PlatformSkill LocationTrigger Mechanism
Claude Code.claude/commands/claude -p CLI
Cursor.cursor/rules/ or project rulesAgent mode invocation
CodexSystem prompt / tool configCLI or API invocation
OpenClaw.claw/skills/Skill activation via hub

The core evaluation logic (scoring, reporting, safety scanning) is platform-agnostic. Only the trigger evaluation script requires platform-specific adapters.

Requirements

  • AI CLI (optional): The trigger evaluation script (scripts/run_trigger_eval.py) can launch platform-specific CLI commands to test skill activation. Pass --platform to select the backend (default: auto-detect). Supported: claude, cursor, codex, openclaw.
  • File system access: Trigger probes temporarily write to the platform's skill directory and clean up after completion. Skill names are sanitized to prevent path traversal.

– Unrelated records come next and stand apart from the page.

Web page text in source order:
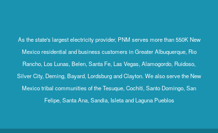
As the state's largest electricity provider, PNM serves more than 550K New
Mexico residential and business customers in Greater Albuquerque, Rio
Rancho, Los Lunas, Belen, Santa Fe, Las Vegas, Alamogordo, Ruidoso,
Silver City, Deming, Bayard, Lordsburg and Clayton. We also serve the New
Mexico tribal communities of the Tesuque, Cochiti, Santo Domingo, San
Felipe, Santa Ana, Sandia, Isleta and Laguna Pueblos
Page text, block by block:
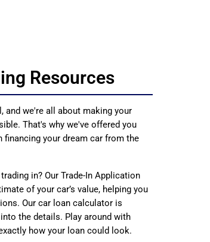
Resources
and we're all about making your
That's why we've offered you
your dream car from the
in? Our Trade-In Application
of your car’s value, helping you
Our car loan calculator is
the details. Play around with
how your loan could look.
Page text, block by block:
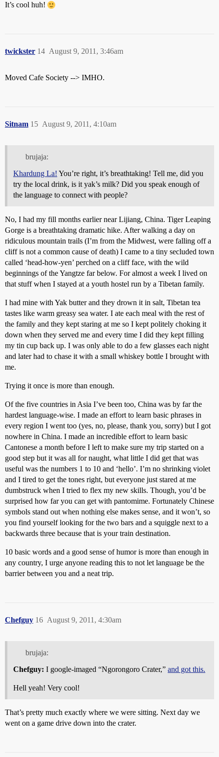
It’s cool huh!
twickster August 9, 2011, 3:46am
14
Moved Cafe Society --> IMHO.
Sitnam August 9, 2011, 4:10am
15
brujaja:
Khardung La! You’re right, it’s breathtaking! Tell me, did you
try the local drink, is it yak’s milk? Did you speak enough of
the language to connect with people?
No, I had my fill months earlier near Lijiang, China. Tiger Leaping
Gorge is a breathtaking dramatic hike. After walking a day on
ridiculous mountain trails (I’m from the Midwest, were falling off a
cliff is not a common cause of death) I came to a tiny secluded town
called ‘head-how-yen’ perched on a cliff face, with the wild
beginnings of the Yangtze far below. For almost a week I lived on
that stuff when I stayed at a youth hostel run by a Tibetan family.
I had mine with Yak butter and they drown it in salt, Tibetan tea
tastes like warm greasy sea water. I ate each meal with the rest of
the family and they kept staring at me so I kept politely choking it
down when they served me and every time I did they kept filling
my tin cup back up. I was only able to do a few glasses each night
and later had to chase it with a small whiskey bottle I brought with
me.
Trying it once is more than enough.
Of the five countries in Asia I’ve been too, China was by far the
hardest language-wise. I made an effort to learn basic phrases in
every region I went too (yes, no, please, thank you, sorry) but I got
nowhere in China. I made an incredible effort to learn basic
Cantonese a month before I left to make sure my trip started on a
good step but it was all for naught, what little I did get that was
useful was the numbers 1 to 10 and ‘hello’. I’m no shrinking violet
and I tired to get the tones right, but everyone just stared at me
dumbstruck when I tried to flex my new skills. Though, you’d be
surprised how far you can get with pantomime. Fortunately Chinese
symbols stand out when nothing else makes sense, and it won’t, so
you find yourself looking for the two bars and a squiggle next to a
backwards three because that is your train destination.
10 basic words and a good sense of humor is more than enough in
any country, I urge anyone reading this to not let language be the
barrier between you and a neat trip.
Chefguy August 9, 2011, 4:30am
16
brujaja:
Chefguy: I google-imaged “Ngorongoro Crater,” and got this.
Hell yeah! Very cool!
That’s pretty much exactly where we were sitting. Next day we
went on a game drive down into the crater.
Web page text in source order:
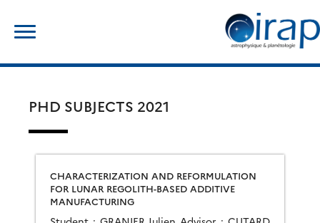
content
PHD SUBJECTS 2021
CHARACTERIZATION AND REFORMULATION
FOR LUNAR REGOLITH-BASED ADDITIVE
MANUFACTURING
for:
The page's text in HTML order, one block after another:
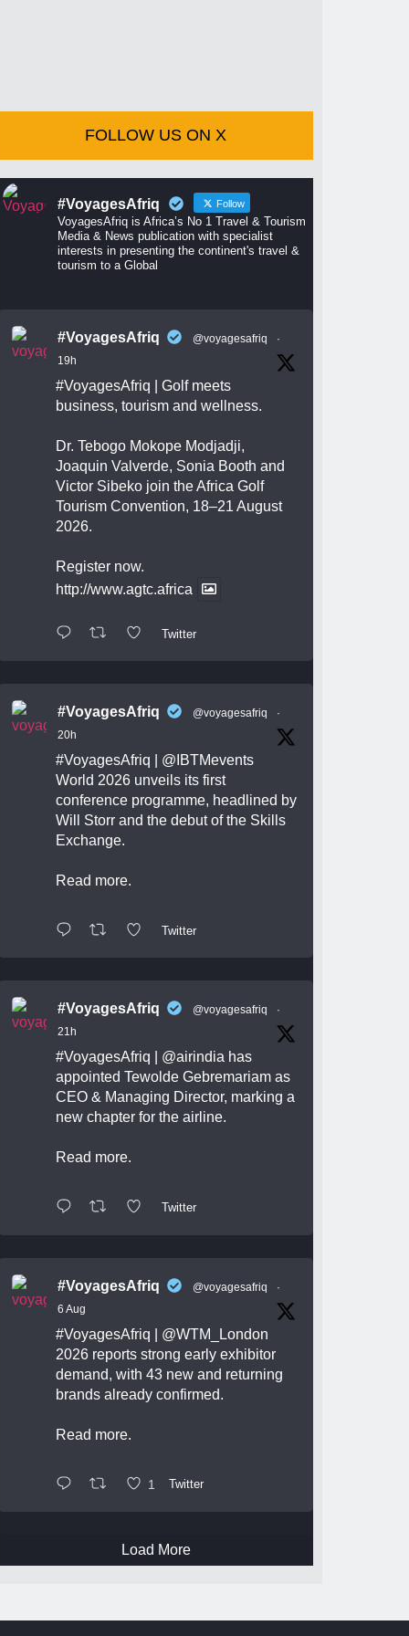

Sandboxing Recommendations

  • Run in a disposable workspace when evaluating unknown or untrusted skills. Evaluated skills are treated as untrusted data — their SKILL.md content may contain adversarial instructions or prompt-injection text.
  • Do not grant unnecessary tools or credentials to the evaluation environment. The evaluator reads skill instructions but does not need network access, secrets, or elevated permissions beyond what the test cases require.
  • HTML reports escape all interpolated values from evaluated skill outputs using html.escape(). Nonetheless, review generated reports in a sandboxed browser context when evaluating skills from unknown sources.